**Action item**
The full listing, copied exactly and free of pictures, is the expected reply.

**Data shown**
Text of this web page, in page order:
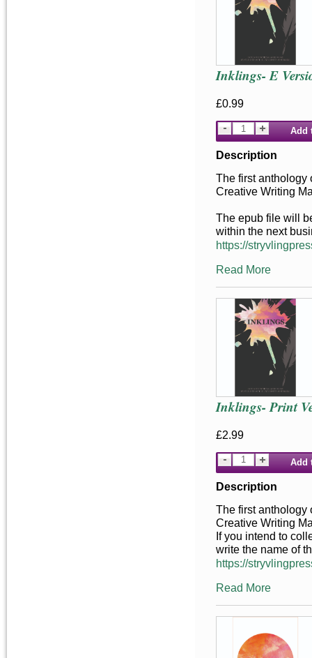
Inklings- E
£0.99
Add
Description
The first anthology
Creative Writing
The epub file will
within the next
https://
Read More
Inklings- Print
£2.99
Add
Description
The first anthology
Creative Writing
If you intend to
write the name of
https://
Read More
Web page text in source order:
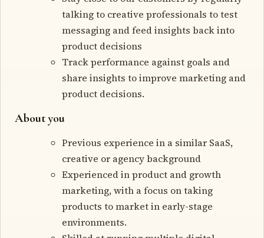
talking to creative professionals to test
messaging and feed insights back into
product decisions
Track performance against goals and
share insights to improve marketing and
product decisions.
About you
Previous experience in a similar SaaS,
creative or agency background
Experienced in product and growth
marketing, with a focus on taking
products to market in early-stage
environments.
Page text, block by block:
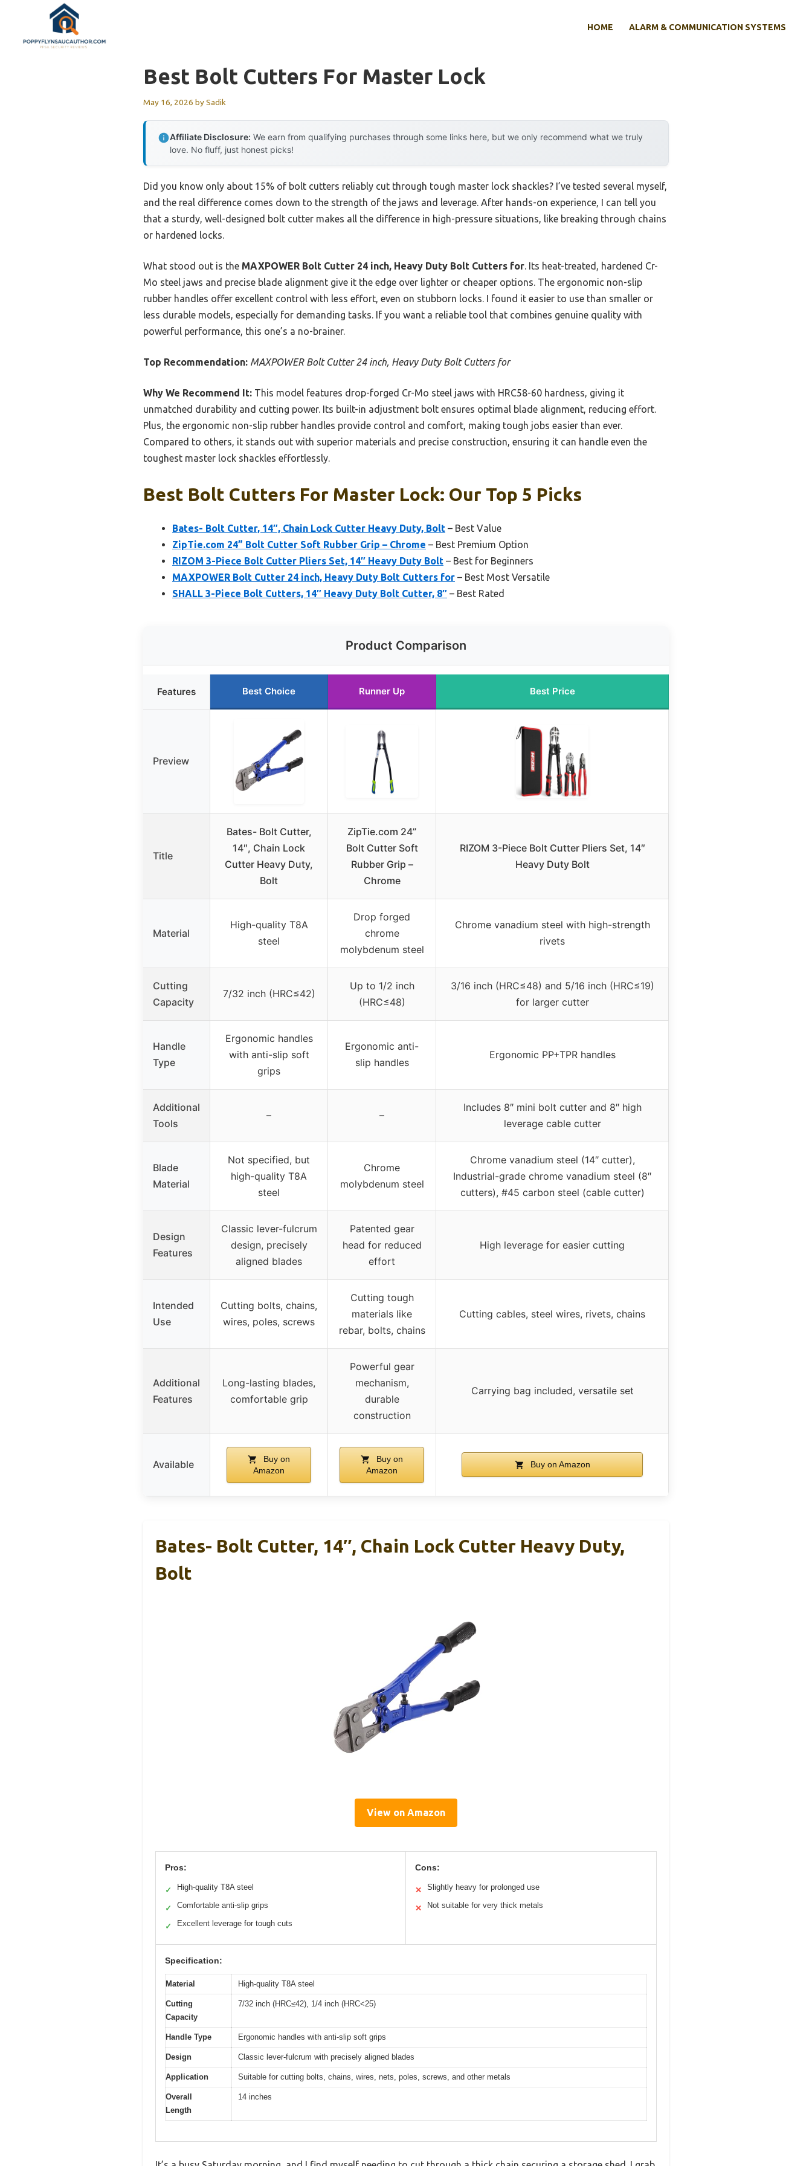
content
HOME ALARM & COMMUNICATION SYSTEMS
Best Bolt Cutters For Master Lock
May 16, 2026 bySadik
Affiliate Disclosure: We earn from qualifying purchases through some links here, but we only recommend what we truly
love. No fluff, just honest picks!
Did you know only about 15% of bolt cutters reliably cut through tough master lock shackles? I’ve tested several myself,
and the real difference comes down to the strength of the jaws and leverage. After hands-on experience, I can tell you
that a sturdy, well-designed bolt cutter makes all the difference in high-pressure situations, like breaking through chains
or hardened locks.
What stood out is the MAXPOWER Bolt Cutter 24 inch, Heavy Duty Bolt Cutters for. Its heat-treated, hardened Cr-
Mo steel jaws and precise blade alignment give it the edge over lighter or cheaper options. The ergonomic non-slip
rubber handles offer excellent control with less effort, even on stubborn locks. I found it easier to use than smaller or
less durable models, especially for demanding tasks. If you want a reliable tool that combines genuine quality with
powerful performance, this one’s a no-brainer.
Top Recommendation: MAXPOWER Bolt Cutter 24 inch, Heavy Duty Bolt Cutters for
Why We Recommend It: This model features drop-forged Cr-Mo steel jaws with HRC58-60 hardness, giving it
unmatched durability and cutting power. Its built-in adjustment bolt ensures optimal blade alignment, reducing effort.
Plus, the ergonomic non-slip rubber handles provide control and comfort, making tough jobs easier than ever.
Compared to others, it stands out with superior materials and precise construction, ensuring it can handle even the
toughest master lock shackles effortlessly.
Best Bolt Cutters For Master Lock: Our Top 5 Picks
Bates- Bolt Cutter, 14″, Chain Lock Cutter Heavy Duty, Bolt – Best Value
ZipTie.com 24” Bolt Cutter Soft Rubber Grip – Chrome – Best Premium Option
RIZOM 3-Piece Bolt Cutter Pliers Set, 14″ Heavy Duty Bolt – Best for Beginners
MAXPOWER Bolt Cutter 24 inch, Heavy Duty Bolt Cutters for – Best Most Versatile
SHALL 3-Piece Bolt Cutters, 14″ Heavy Duty Bolt Cutter, 8″ – Best Rated
Product Comparison
Features Best Choice Runner Up Best Price
Preview
Title
Bates- Bolt Cutter,
14″, Chain Lock
Cutter Heavy Duty,
Bolt
ZipTie.com 24”
Bolt Cutter Soft
Rubber Grip –
Chrome
RIZOM 3-Piece Bolt Cutter Pliers Set, 14″
Heavy Duty Bolt
Material
High-quality T8A
steel
Drop forged
chrome
molybdenum steel
Chrome vanadium steel with high-strength
rivets
Cutting
Capacity
7/32 inch (HRC≤42)
Up to 1/2 inch
(HRC≤48)
3/16 inch (HRC≤48) and 5/16 inch (HRC≤19)
for larger cutter
Handle
Type
Ergonomic handles
with anti-slip soft
grips
Ergonomic anti-
slip handles
Ergonomic PP+TPR handles
Additional
Tools
– –
Includes 8″ mini bolt cutter and 8″ high
leverage cable cutter
Blade
Material
Not specified, but
high-quality T8A
steel
Chrome
molybdenum steel
Chrome vanadium steel (14″ cutter),
Industrial-grade chrome vanadium steel (8″
cutters), #45 carbon steel (cable cutter)
Design
Features
Classic lever-fulcrum
design, precisely
aligned blades
Patented gear
head for reduced
effort
High leverage for easier cutting
Intended
Use
Cutting bolts, chains,
wires, poles, screws
Cutting tough
materials like
rebar, bolts, chains
Cutting cables, steel wires, rivets, chains
Additional
Features
Long-lasting blades,
comfortable grip
Powerful gear
mechanism,
durable
construction
Carrying bag included, versatile set
Available
Buy on
Amazon
Buy on
Amazon
Buy on Amazon
Bates- Bolt Cutter, 14″, Chain Lock Cutter Heavy Duty,
Bolt
View on Amazon
Pros:
✓ High-quality T8A steel
✓ Comfortable anti-slip grips
✓ Excellent leverage for tough cuts
Cons:
✕ Slightly heavy for prolonged use
✕ Not suitable for very thick metals
Specification:
Material High-quality T8A steel
Cutting
Capacity
7/32 inch (HRC≤42), 1/4 inch (HRC<25)
Handle Type Ergonomic handles with anti-slip soft grips
Design Classic lever-fulcrum with precisely aligned blades
Application Suitable for cutting bolts, chains, wires, nets, poles, screws, and other metals
Overall
Length
14 inches

**Response**
Text of this web page, in page order:
Inklings- E
£0.99
Add
Description
The first anthology
Creative Writing
The epub file will
within the next
https://
Read More
Inklings- Print
£2.99
Add
Description
The first anthology
Creative Writing
If you intend to
write the name of
https://
Read More
Web page text in source order:
talking to creative professionals to test
messaging and feed insights back into
product decisions
Track performance against goals and
share insights to improve marketing and
product decisions.
About you
Previous experience in a similar SaaS,
creative or agency background
Experienced in product and growth
marketing, with a focus on taking
products to market in early-stage
environments.
Page text, block by block:
content
HOME ALARM & COMMUNICATION SYSTEMS
Best Bolt Cutters For Master Lock
May 16, 2026 bySadik
Affiliate Disclosure: We earn from qualifying purchases through some links here, but we only recommend what we truly
love. No fluff, just honest picks!
Did you know only about 15% of bolt cutters reliably cut through tough master lock shackles? I’ve tested several myself,
and the real difference comes down to the strength of the jaws and leverage. After hands-on experience, I can tell you
that a sturdy, well-designed bolt cutter makes all the difference in high-pressure situations, like breaking through chains
or hardened locks.
What stood out is the MAXPOWER Bolt Cutter 24 inch, Heavy Duty Bolt Cutters for. Its heat-treated, hardened Cr-
Mo steel jaws and precise blade alignment give it the edge over lighter or cheaper options. The ergonomic non-slip
rubber handles offer excellent control with less effort, even on stubborn locks. I found it easier to use than smaller or
less durable models, especially for demanding tasks. If you want a reliable tool that combines genuine quality with
powerful performance, this one’s a no-brainer.
Top Recommendation: MAXPOWER Bolt Cutter 24 inch, Heavy Duty Bolt Cutters for
Why We Recommend It: This model features drop-forged Cr-Mo steel jaws with HRC58-60 hardness, giving it
unmatched durability and cutting power. Its built-in adjustment bolt ensures optimal blade alignment, reducing effort.
Plus, the ergonomic non-slip rubber handles provide control and comfort, making tough jobs easier than ever.
Compared to others, it stands out with superior materials and precise construction, ensuring it can handle even the
toughest master lock shackles effortlessly.
Best Bolt Cutters For Master Lock: Our Top 5 Picks
Bates- Bolt Cutter, 14″, Chain Lock Cutter Heavy Duty, Bolt – Best Value
ZipTie.com 24” Bolt Cutter Soft Rubber Grip – Chrome – Best Premium Option
RIZOM 3-Piece Bolt Cutter Pliers Set, 14″ Heavy Duty Bolt – Best for Beginners
MAXPOWER Bolt Cutter 24 inch, Heavy Duty Bolt Cutters for – Best Most Versatile
SHALL 3-Piece Bolt Cutters, 14″ Heavy Duty Bolt Cutter, 8″ – Best Rated
Product Comparison
Features Best Choice Runner Up Best Price
Preview
Title
Bates- Bolt Cutter,
14″, Chain Lock
Cutter Heavy Duty,
Bolt
ZipTie.com 24”
Bolt Cutter Soft
Rubber Grip –
Chrome
RIZOM 3-Piece Bolt Cutter Pliers Set, 14″
Heavy Duty Bolt
Material
High-quality T8A
steel
Drop forged
chrome
molybdenum steel
Chrome vanadium steel with high-strength
rivets
Cutting
Capacity
7/32 inch (HRC≤42)
Up to 1/2 inch
(HRC≤48)
3/16 inch (HRC≤48) and 5/16 inch (HRC≤19)
for larger cutter
Handle
Type
Ergonomic handles
with anti-slip soft
grips
Ergonomic anti-
slip handles
Ergonomic PP+TPR handles
Additional
Tools
– –
Includes 8″ mini bolt cutter and 8″ high
leverage cable cutter
Blade
Material
Not specified, but
high-quality T8A
steel
Chrome
molybdenum steel
Chrome vanadium steel (14″ cutter),
Industrial-grade chrome vanadium steel (8″
cutters), #45 carbon steel (cable cutter)
Design
Features
Classic lever-fulcrum
design, precisely
aligned blades
Patented gear
head for reduced
effort
High leverage for easier cutting
Intended
Use
Cutting bolts, chains,
wires, poles, screws
Cutting tough
materials like
rebar, bolts, chains
Cutting cables, steel wires, rivets, chains
Additional
Features
Long-lasting blades,
comfortable grip
Powerful gear
mechanism,
durable
construction
Carrying bag included, versatile set
Available
Buy on
Amazon
Buy on
Amazon
Buy on Amazon
Bates- Bolt Cutter, 14″, Chain Lock Cutter Heavy Duty,
Bolt
View on Amazon
Pros:
✓ High-quality T8A steel
✓ Comfortable anti-slip grips
✓ Excellent leverage for tough cuts
Cons:
✕ Slightly heavy for prolonged use
✕ Not suitable for very thick metals
Specification:
Material High-quality T8A steel
Cutting
Capacity
7/32 inch (HRC≤42), 1/4 inch (HRC<25)
Handle Type Ergonomic handles with anti-slip soft grips
Design Classic lever-fulcrum with precisely aligned blades
Application Suitable for cutting bolts, chains, wires, nets, poles, screws, and other metals
Overall
Length
14 inches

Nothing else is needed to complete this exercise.